Relational databases: ER modeling, SQL, query execution, query optimization, schema refinement, application programming

*If you take this course you cannot take*Databases

### Databases (TPT-SD202)

**Go to course webpage.**

*This course is taught by Maroua Bahri.*

Relational databases: ER modeling, SQL, query execution, query optimization, schema refinement, application programming

*If you take this course you cannot take*Database management systems

## Group "Machine Learning"

### Machine Learning: Shallow & Deep Learning (TPT-DATAAI902)

**Go to course webpage.**

*This course is taught by Mounim El Yacoubi.*

Deep learning/Réseaux de neurones, Modèles de Markov cachés (HMM), Restricted Boltzmann Machines, Unsupervised Learning, Supervised Learning, Analyse de données (PCA, LDA), Support Vector Machines (SVM), Decision Trees, Transfer Learning, Adversarial Models, Deep Reinforcement Learning

*If you take this course you cannot take*Machine & Deep Learning Introduction or
Machine Learning

### Machine & Deep Learning Introduction (X-INF554)

*This course is taught by M. Vazirgiannis.*

The Machine Learning Pipeline Data Preprocessing and Exploration Feature Selection/Engineering & Dimensionality reduction Supervised Learning, Deep and Reinforcement Learning, Unsupervised Learning

*If you take this course you cannot take*Machine Learning: Shallow & Deep Learning or
Machine Learning

### Machine Learning (TPT-DATAAI901)

**Go to course webpage.**

*This course is taught by Filippo Miatto.*

This is an introductory course that will set the basis for the more advanced courses on the second period. Learning goals: - apply probability theory to the description of ML algorithms - describe the various frameworks of algorithmic learning (exact, PAC, agnostic) - analyze the bias-variance tradeoff in light of the information bottleneck principle and double-descent phenomena - explain how unsupervised learning algorithms work (k-means, expectation-maximization) - explain how supervised learning algorithms work (regressions, SVM, deep learning)

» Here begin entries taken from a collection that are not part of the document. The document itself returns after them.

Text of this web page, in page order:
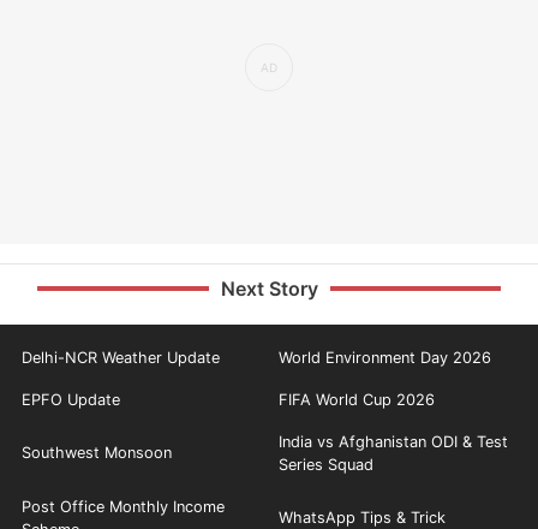
Next Story
Delhi-NCR Weather Update World Environment Day 2026
EPFO Update FIFA World Cup 2026
Southwest Monsoon
India vs Afghanistan ODI & Test
Series Squad
Post Office Monthly Income
WhatsApp Tips & Trick

*If you take this course you cannot take*Machine Learning: Shallow & Deep Learning or
Machine & Deep Learning Introduction

## Group "Big Data Systems"

### Systems for Big Data (X-INF583)

*This course is taught by Angelos Anadiotis / Yanlei Diao.*

The course follows X-INF553 and covers data warehouses, OLAP, parallel databases, MapReduce, Spark, concurrency control, memory layouts and execution models. The course takes a systems-oriented approach and first explains the effect of different parts of the computer architecture to the query execution. Then, it moves to the fundamentals of parallelisation, including threads, processes and low-level synchronisation, before it moves to the coordination of transactions, both in scale-up and scale-out settings. After synchronisation, the course focuses on data analytics, by starting from low-level issues like memory layouts and their interaction with query operators and finally moves towards well-established scale-out platforms like Hadoop and Spark.

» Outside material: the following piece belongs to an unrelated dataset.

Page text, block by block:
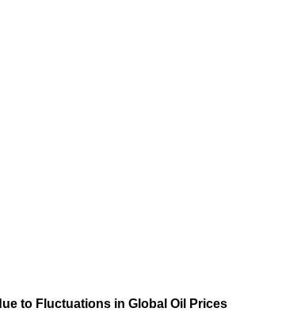
to Fluctuations in Global Oil Prices

*If you take this course you cannot take*Architectures for Big Data or
Big data infrastructures or
Big Data Processing

### Architectures for Big Data (TPT-DATAAI921)

**Go to course webpage.**

*This course is taught by Ioana Manolescu.*

Mediator systems, P2P systems, structured data management in massively parallel settings

*If you take this course you cannot take*Systems for Big Data or
Big data infrastructures

### Big data infrastructures (TSP-CSC5003-1)

*This course is taught by Bruno Defude.*

Infrastructure pour le big data (Hadoop, MapReduce, des solutions de stockage NoSQL, SPARK) Scalable Machine Learning (SPARK)

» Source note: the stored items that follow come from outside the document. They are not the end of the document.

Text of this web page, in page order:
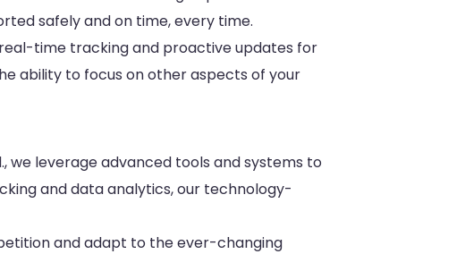
safely and on time, every time.
time tracking and proactive updates for
ability to focus on other aspects of your
we leverage advanced tools and systems to
and data analytics, our technology-
and adapt to the ever-changing
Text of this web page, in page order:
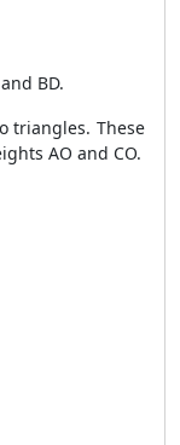
BD.
triangles. These
AO and CO.
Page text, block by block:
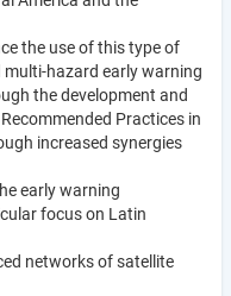
the use of this type of
hazard early warning
the development and
Practices in
increased synergies
early warning
focus on Latin
networks of satellite

*If you take this course you cannot take*Systems for Big Data or
Architectures for Big Data or
Big Data Processing

### Big Data Processing (TPT-DATAAI922)

**Go to course webpage.**

*This course is taught by Louis Jachiet.*

This module will present the basis of architectures and algorithms for bigdata processing at a very large scale. It covers Map Reduce Apache Spark, Lambda and Kappa Architectures.

*If you take this course you cannot take*Systems for Big Data or
Big data infrastructures

## Group "Fully optional courses"

### Probabilistic Models and Machine Learning (TSP-IA304)

*This course is taught by Wojciech Pieczynski.*

Bayes networks, hidden Markov models, theory of evidence, segmentation, filtering, smoothing. Examples of applications to image, finance, digital communications.

### Learning for robotics (ENSTA - IA305)

*This course is taught by S.M. Nguyen.*

Learning methods used in robotics and applications to human / robot interaction, demonstration learning or autonomous learning.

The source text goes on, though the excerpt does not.